=== YOUR INSTRUCTIONS ===
All lines from the one that has "The page's text" onward to the end of the records below are to be returned exactly; pictures are to be skipped.

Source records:

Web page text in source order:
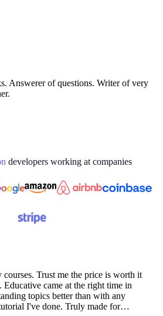
Answerer of questions. Writer of very
developers working at companies
courses. Trust me the price is worth it
Educative came at the right time in
topics better than with any
I've done. Truly made for
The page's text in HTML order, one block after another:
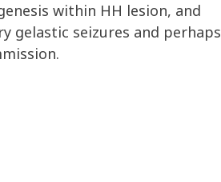
within HH lesion, and
gelastic seizures and perhaps
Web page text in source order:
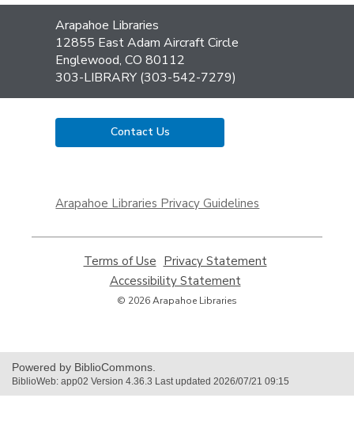
Contact
the
Library
Arapahoe Libraries
12855 East Adam Aircraft Circle
Englewood, CO 80112
303-LIBRARY (303-542-7279)
Contact Us
a
window
Arapahoe Libraries Privacy Guidelines
Terms of Use
opens
a
new
Privacy Statement,
Accessibility Statement,
© 2026 Arapahoe Libraries
Powered by BiblioCommons.
BiblioWeb: app02 Version 4.36.3 Last updated 2026/07/21 09:15

=== OUTPUT FOR THIS TASK ===
The page's text in HTML order, one block after another:
within HH lesion, and
gelastic seizures and perhaps
Web page text in source order:
Contact
the
Library
Arapahoe Libraries
12855 East Adam Aircraft Circle
Englewood, CO 80112
303-LIBRARY (303-542-7279)
Contact Us
a
window
Arapahoe Libraries Privacy Guidelines
Terms of Use
opens
a
new
Privacy Statement,
Accessibility Statement,
© 2026 Arapahoe Libraries
Powered by BiblioCommons.
BiblioWeb: app02 Version 4.36.3 Last updated 2026/07/21 09:15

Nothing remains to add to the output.